WHAT TO WORK ON:
Look through the entries below and copy exactly the part that begins with the line containing "1959 B Leghorn St" and ends with the line containing "CVM Universityoffers a comprehensive pgdm". Do not copy the pictures.

---------- MATERIAL SHOWN

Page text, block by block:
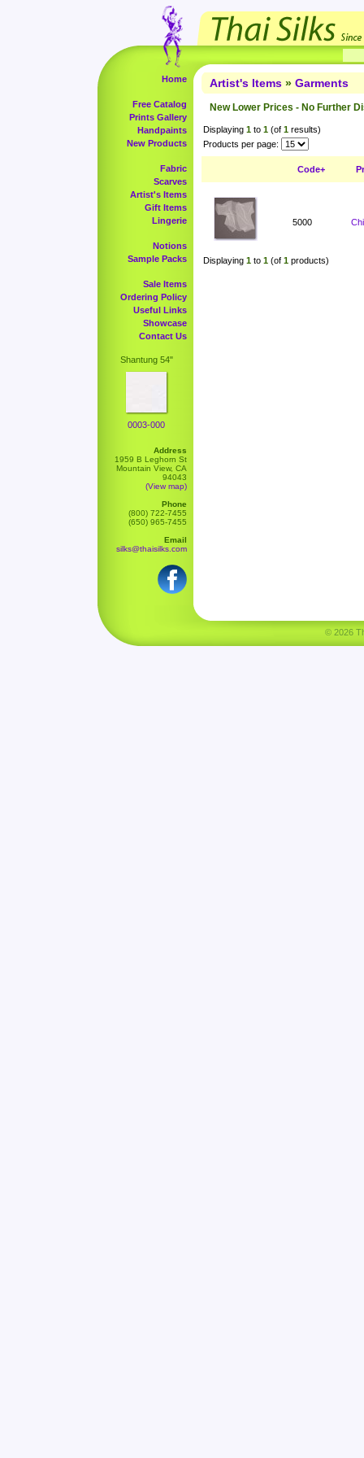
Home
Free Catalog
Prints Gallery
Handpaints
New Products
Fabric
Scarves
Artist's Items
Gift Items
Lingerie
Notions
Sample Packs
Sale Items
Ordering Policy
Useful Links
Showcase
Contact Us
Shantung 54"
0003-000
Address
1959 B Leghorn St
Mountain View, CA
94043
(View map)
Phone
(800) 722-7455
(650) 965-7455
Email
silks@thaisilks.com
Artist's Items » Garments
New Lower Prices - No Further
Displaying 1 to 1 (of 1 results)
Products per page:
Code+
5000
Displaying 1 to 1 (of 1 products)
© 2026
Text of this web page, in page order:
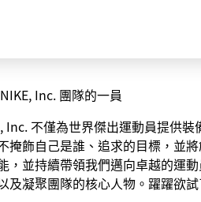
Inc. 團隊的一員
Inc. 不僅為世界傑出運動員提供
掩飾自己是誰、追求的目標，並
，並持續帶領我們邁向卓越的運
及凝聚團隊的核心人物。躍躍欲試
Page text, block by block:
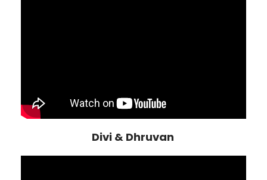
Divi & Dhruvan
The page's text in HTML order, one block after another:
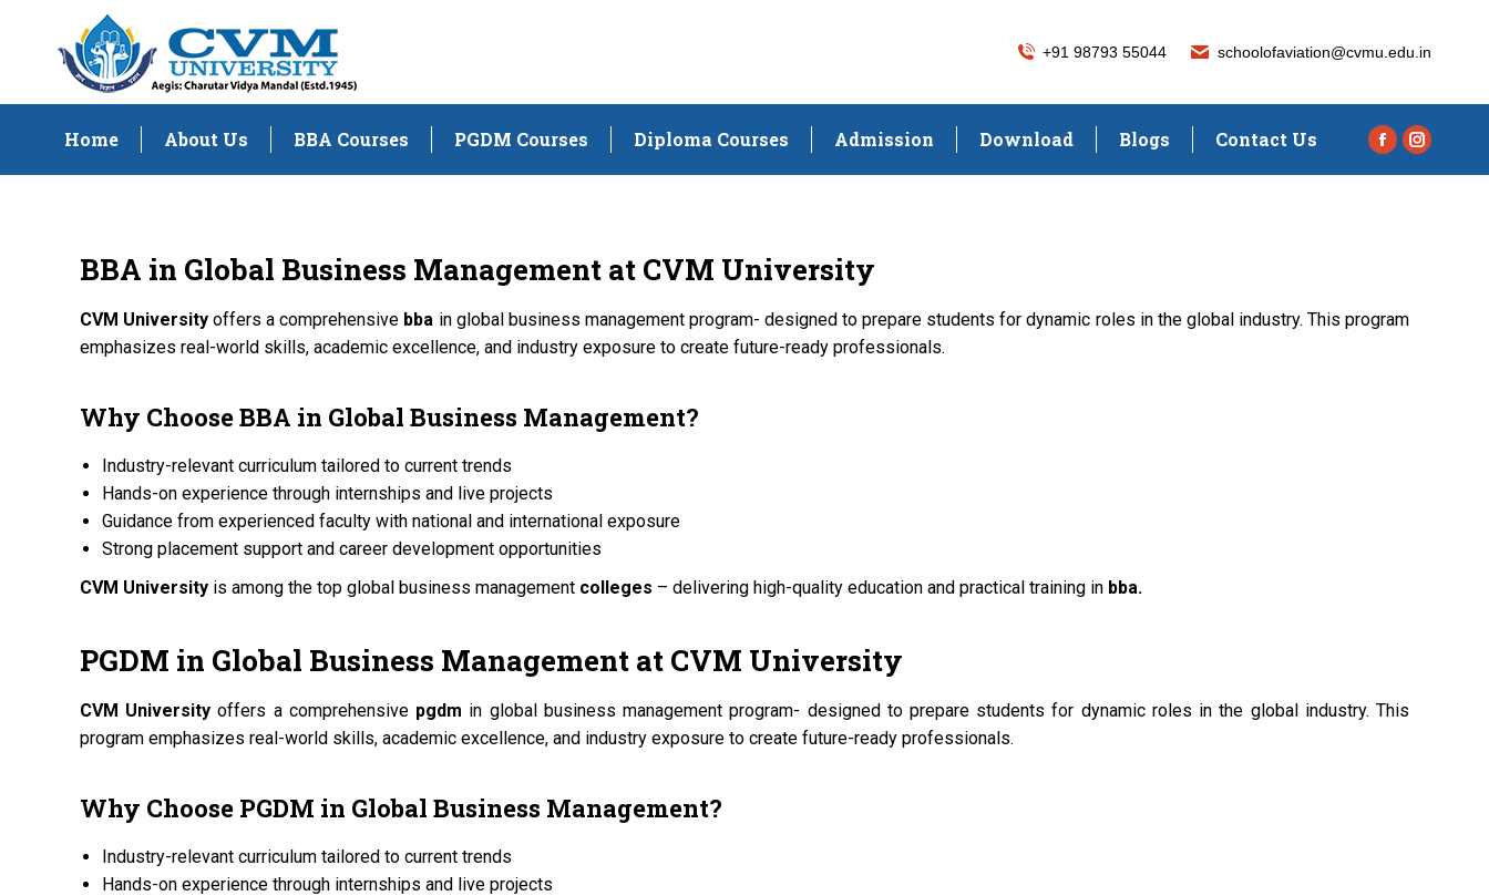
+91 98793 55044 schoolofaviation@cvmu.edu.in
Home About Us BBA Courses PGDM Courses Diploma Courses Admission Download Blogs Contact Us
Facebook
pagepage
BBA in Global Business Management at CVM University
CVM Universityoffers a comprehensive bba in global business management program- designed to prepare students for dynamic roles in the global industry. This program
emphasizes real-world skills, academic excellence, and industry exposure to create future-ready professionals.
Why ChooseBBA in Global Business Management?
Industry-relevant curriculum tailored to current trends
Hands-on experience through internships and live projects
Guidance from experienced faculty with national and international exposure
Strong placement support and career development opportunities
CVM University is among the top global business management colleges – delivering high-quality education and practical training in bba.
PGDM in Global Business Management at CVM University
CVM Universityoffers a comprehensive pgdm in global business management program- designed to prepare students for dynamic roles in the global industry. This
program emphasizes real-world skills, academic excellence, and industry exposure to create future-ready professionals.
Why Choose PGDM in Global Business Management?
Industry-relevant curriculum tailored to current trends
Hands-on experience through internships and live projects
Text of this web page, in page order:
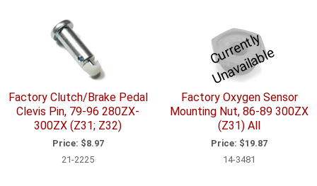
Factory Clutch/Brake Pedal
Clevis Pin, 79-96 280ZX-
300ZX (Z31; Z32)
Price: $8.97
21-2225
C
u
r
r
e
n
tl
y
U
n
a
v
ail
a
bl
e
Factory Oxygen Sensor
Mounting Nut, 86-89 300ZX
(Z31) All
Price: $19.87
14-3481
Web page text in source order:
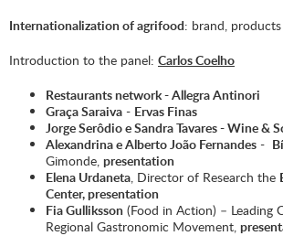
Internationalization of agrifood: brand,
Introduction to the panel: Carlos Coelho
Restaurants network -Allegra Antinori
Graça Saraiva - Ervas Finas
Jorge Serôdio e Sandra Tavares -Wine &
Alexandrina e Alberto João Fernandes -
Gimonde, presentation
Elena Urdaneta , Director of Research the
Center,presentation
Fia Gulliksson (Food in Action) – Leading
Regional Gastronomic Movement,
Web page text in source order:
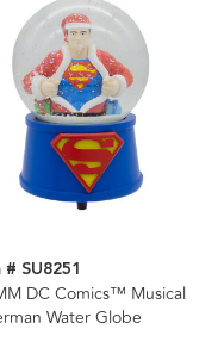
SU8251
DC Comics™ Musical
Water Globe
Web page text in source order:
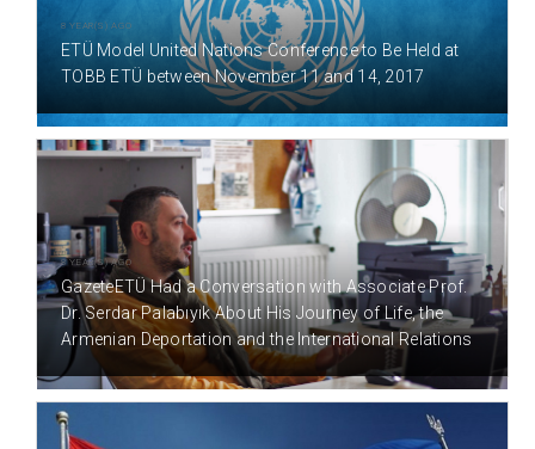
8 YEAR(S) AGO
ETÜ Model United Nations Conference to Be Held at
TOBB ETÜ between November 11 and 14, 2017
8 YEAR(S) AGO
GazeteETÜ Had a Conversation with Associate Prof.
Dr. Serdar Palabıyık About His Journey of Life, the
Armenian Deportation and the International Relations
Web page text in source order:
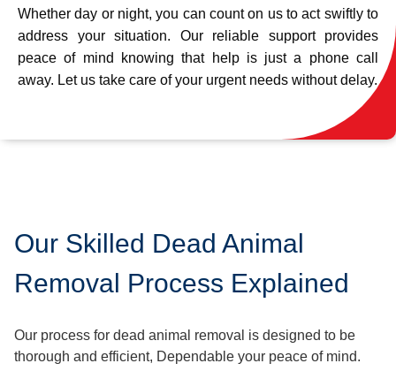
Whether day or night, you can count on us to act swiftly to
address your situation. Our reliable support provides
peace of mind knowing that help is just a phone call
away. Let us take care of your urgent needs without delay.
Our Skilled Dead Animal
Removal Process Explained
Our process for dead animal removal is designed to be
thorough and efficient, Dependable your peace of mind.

--------------------
---------- MATERIAL SHOWN

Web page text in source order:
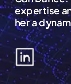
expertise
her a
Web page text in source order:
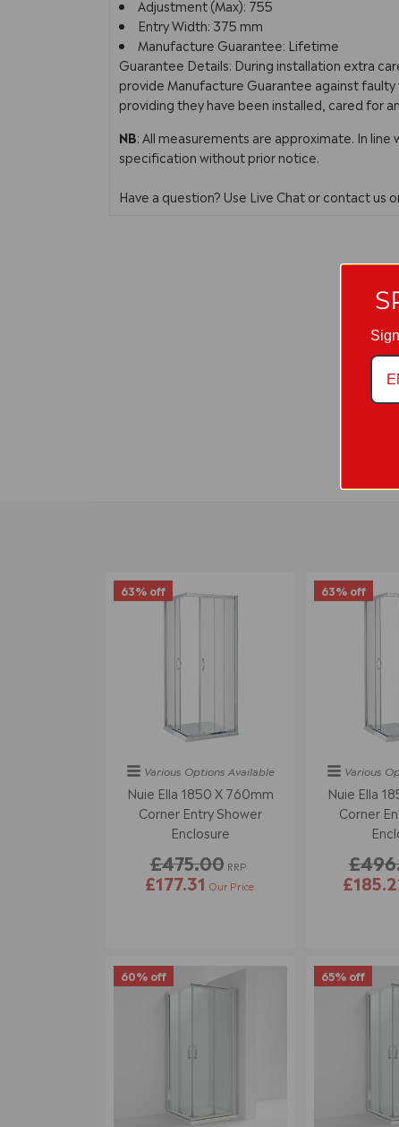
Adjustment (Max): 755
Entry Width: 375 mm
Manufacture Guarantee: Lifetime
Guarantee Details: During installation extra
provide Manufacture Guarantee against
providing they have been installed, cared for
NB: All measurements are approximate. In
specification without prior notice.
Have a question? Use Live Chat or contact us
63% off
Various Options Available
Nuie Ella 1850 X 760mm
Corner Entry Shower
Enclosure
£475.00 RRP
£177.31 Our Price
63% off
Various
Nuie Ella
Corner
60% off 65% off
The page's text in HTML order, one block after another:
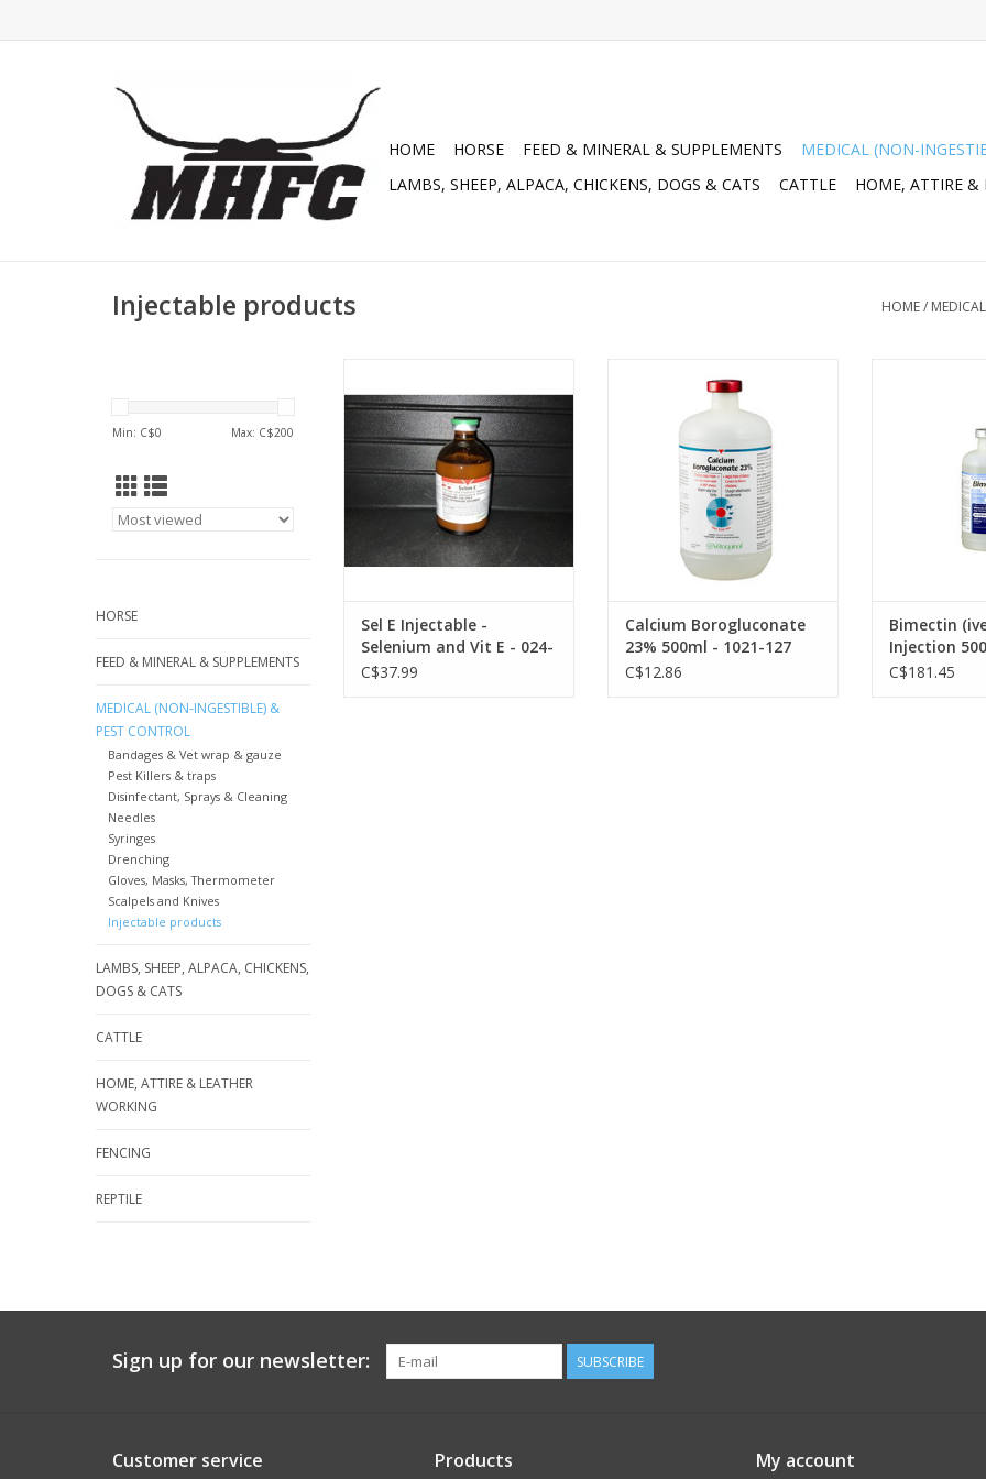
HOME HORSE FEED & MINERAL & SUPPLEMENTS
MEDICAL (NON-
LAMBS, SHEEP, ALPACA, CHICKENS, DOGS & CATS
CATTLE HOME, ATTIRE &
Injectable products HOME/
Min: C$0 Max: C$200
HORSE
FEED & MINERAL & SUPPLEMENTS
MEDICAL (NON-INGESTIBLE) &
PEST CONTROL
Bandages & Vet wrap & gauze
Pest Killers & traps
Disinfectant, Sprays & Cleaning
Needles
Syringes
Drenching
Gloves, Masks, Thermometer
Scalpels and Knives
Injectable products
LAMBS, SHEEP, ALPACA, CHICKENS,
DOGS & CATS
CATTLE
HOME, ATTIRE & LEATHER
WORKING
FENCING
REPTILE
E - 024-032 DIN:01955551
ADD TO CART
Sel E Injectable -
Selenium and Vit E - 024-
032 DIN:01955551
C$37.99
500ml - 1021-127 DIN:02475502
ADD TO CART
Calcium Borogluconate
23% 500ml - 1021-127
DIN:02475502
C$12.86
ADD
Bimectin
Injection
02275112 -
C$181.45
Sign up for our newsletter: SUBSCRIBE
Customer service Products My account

--------------------

SOLUTION FOR THIS EXERCISE:
1959 B Leghorn St
Mountain View, CA
94043
(View map)
Phone
(800) 722-7455
(650) 965-7455
Email
silks@thaisilks.com
Artist's Items » Garments
New Lower Prices - No Further
Displaying 1 to 1 (of 1 results)
Products per page:
Code+
5000
Displaying 1 to 1 (of 1 products)
© 2026
Text of this web page, in page order:
Inc. 團隊的一員
Inc. 不僅為世界傑出運動員提供
掩飾自己是誰、追求的目標，並
，並持續帶領我們邁向卓越的運
及凝聚團隊的核心人物。躍躍欲試
Page text, block by block:
Divi & Dhruvan
The page's text in HTML order, one block after another:
+91 98793 55044 schoolofaviation@cvmu.edu.in
Home About Us BBA Courses PGDM Courses Diploma Courses Admission Download Blogs Contact Us
Facebook
pagepage
BBA in Global Business Management at CVM University
CVM Universityoffers a comprehensive bba in global business management program- designed to prepare students for dynamic roles in the global industry. This program
emphasizes real-world skills, academic excellence, and industry exposure to create future-ready professionals.
Why ChooseBBA in Global Business Management?
Industry-relevant curriculum tailored to current trends
Hands-on experience through internships and live projects
Guidance from experienced faculty with national and international exposure
Strong placement support and career development opportunities
CVM University is among the top global business management colleges – delivering high-quality education and practical training in bba.
PGDM in Global Business Management at CVM University
CVM Universityoffers a comprehensive pgdm in global business management program- designed to prepare students for dynamic roles in the global industry. This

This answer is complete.